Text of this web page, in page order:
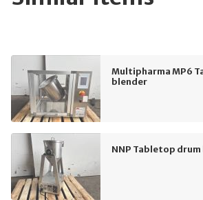
Multipharma MP6
blender
NNP Tabletop
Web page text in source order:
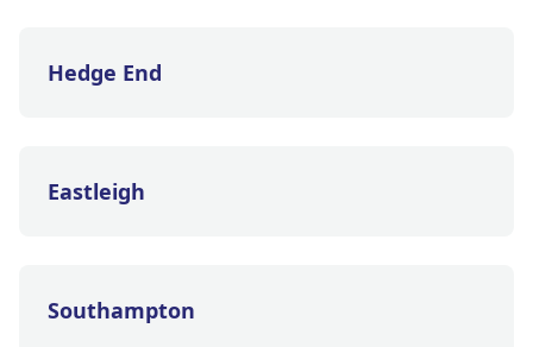
Hedge End
Eastleigh
Southampton
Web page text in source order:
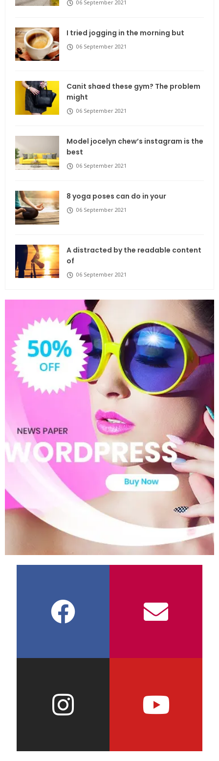
06 September 2021
I tried jogging in the morning but
06 September 2021
Canit shaed these gym? The problem
might
06 September 2021
Model jocelyn chew’s instagram is the
best
06 September 2021
8 yoga poses can do in your
06 September 2021
A distracted by the readable content
of
06 September 2021
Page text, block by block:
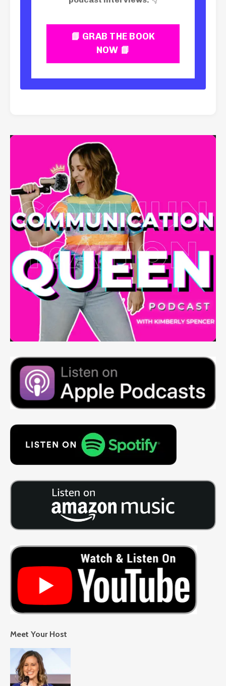
📘 GRAB THE BOOK
NOW 📘
Meet Your Host
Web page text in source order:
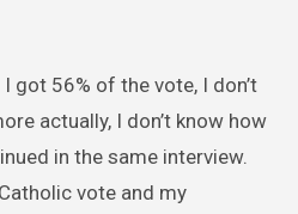
got 56% of the vote, I don’t
actually, I don’t know how
in the same interview.
vote and my
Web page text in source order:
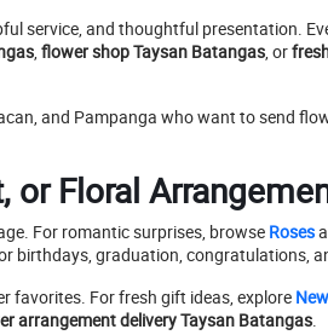
service, and thoughtful presentation.
, flower shop Taysan Batangas, or
and Pampanga who want to send
or Floral
For romantic surprises, browse Roses
birthdays, graduation, congratulations,
favorites. For fresh gift ideas, explore
arrangement delivery Taysan Batangas.
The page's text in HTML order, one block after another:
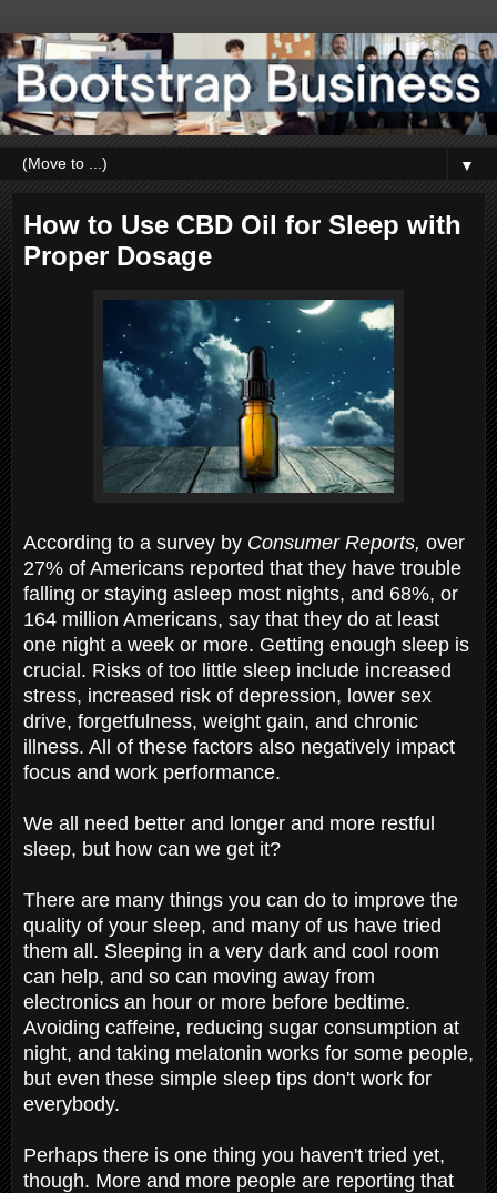
▼
How to Use CBD Oil for Sleep with
Proper Dosage
According to a survey by Consumer Reports, over
27% of Americans reported that they have trouble
falling or staying asleep most nights, and 68%, or
164 million Americans, say that they do at least
one night a week or more. Getting enough sleep is
crucial. Risks of too little sleep include increased
stress, increased risk of depression, lower sex
drive, forgetfulness, weight gain, and chronic
illness. All of these factors also negatively impact
focus and work performance.
We all need better and longer and more restful
sleep, but how can we get it?
There are many things you can do to improve the
quality of your sleep, and many of us have tried
them all. Sleeping in a very dark and cool room
can help, and so can moving away from
electronics an hour or more before bedtime.
Avoiding caffeine, reducing sugar consumption at
night, and taking melatonin works for some people,
but even these simple sleep tips don't work for
everybody.
Perhaps there is one thing you haven't tried yet,
though. More and more people are reporting that
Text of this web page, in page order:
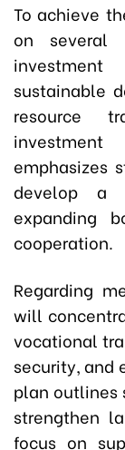
To achieve
on several
sustainable
resource
emphasizes
develop a
expanding
cooperation.
Regarding
will
vocational
security, and
plan
strengthen
focus on
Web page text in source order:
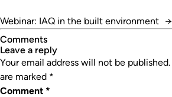
Webinar: IAQ in the built environment →
Comments
leave a reply
Your email address will not be published.
are marked *
Comment *
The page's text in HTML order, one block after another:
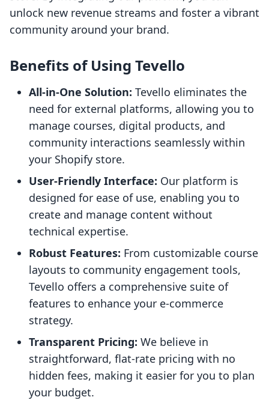
unlock new revenue streams and foster a vibrant
community around your brand.
Benefits of Using Tevello
All-in-One Solution: Tevello eliminates the
need for external platforms, allowing you to
manage courses, digital products, and
community interactions seamlessly within
your Shopify store.
User-Friendly Interface: Our platform is
designed for ease of use, enabling you to
create and manage content without
technical expertise.
Robust Features: From customizable course
layouts to community engagement tools,
Tevello offers a comprehensive suite of
features to enhance your e-commerce
strategy.
Transparent Pricing: We believe in
straightforward, flat-rate pricing with no
hidden fees, making it easier for you to plan
your budget.
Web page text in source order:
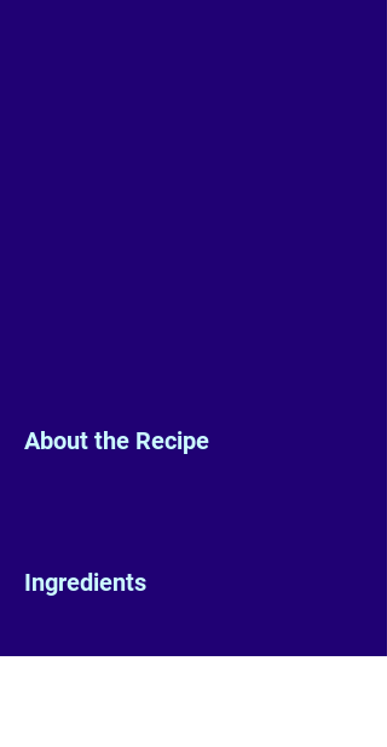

=-=-=

* [TASK DIRECTIONS] Set down the entries above exactly; no pictures belong in the copy.

* [PROBLEM SOLUTION]
Text of this web page, in page order:
Multipharma MP6
blender
NNP Tabletop
Web page text in source order:
Hedge End
Eastleigh
Southampton
Web page text in source order:
06 September 2021
I tried jogging in the morning but
06 September 2021
Canit shaed these gym? The problem
might
06 September 2021
Model jocelyn chew’s instagram is the
best
06 September 2021
8 yoga poses can do in your
06 September 2021
A distracted by the readable content
of
06 September 2021
Page text, block by block:
📘 GRAB THE BOOK
NOW 📘
Meet Your Host
Web page text in source order:
got 56% of the vote, I don’t
actually, I don’t know how
in the same interview.
vote and my
Web page text in source order:
service, and thoughtful presentation.
, flower shop Taysan Batangas, or
and Pampanga who want to send
or Floral
For romantic surprises, browse Roses
birthdays, graduation, congratulations,
favorites. For fresh gift ideas, explore
arrangement delivery Taysan Batangas.
The page's text in HTML order, one block after another:
▼
How to Use CBD Oil for Sleep with
Proper Dosage
According to a survey by Consumer Reports, over
27% of Americans reported that they have trouble
falling or staying asleep most nights, and 68%, or
164 million Americans, say that they do at least
one night a week or more. Getting enough sleep is
crucial. Risks of too little sleep include increased
stress, increased risk of depression, lower sex
drive, forgetfulness, weight gain, and chronic
illness. All of these factors also negatively impact
focus and work performance.
We all need better and longer and more restful
sleep, but how can we get it?
There are many things you can do to improve the
quality of your sleep, and many of us have tried
them all. Sleeping in a very dark and cool room
can help, and so can moving away from
electronics an hour or more before bedtime.
Avoiding caffeine, reducing sugar consumption at
night, and taking melatonin works for some people,
but even these simple sleep tips don't work for
everybody.
Perhaps there is one thing you haven't tried yet,
though. More and more people are reporting that
Text of this web page, in page order:
To achieve
on several
sustainable
resource
emphasizes
develop a
expanding
cooperation.
Regarding
will
vocational
security, and
plan
strengthen
focus on
Web page text in source order:
Webinar: IAQ in the built environment →
Comments
leave a reply
Your email address will not be published.
are marked *
Comment *
The page's text in HTML order, one block after another:
unlock new revenue streams and foster a vibrant
community around your brand.
Benefits of Using Tevello
All-in-One Solution: Tevello eliminates the
need for external platforms, allowing you to
manage courses, digital products, and
community interactions seamlessly within
your Shopify store.
User-Friendly Interface: Our platform is
designed for ease of use, enabling you to
create and manage content without
technical expertise.
Robust Features: From customizable course
layouts to community engagement tools,
Tevello offers a comprehensive suite of
features to enhance your e-commerce
strategy.
Transparent Pricing: We believe in
straightforward, flat-rate pricing with no
hidden fees, making it easier for you to plan
your budget.
Web page text in source order:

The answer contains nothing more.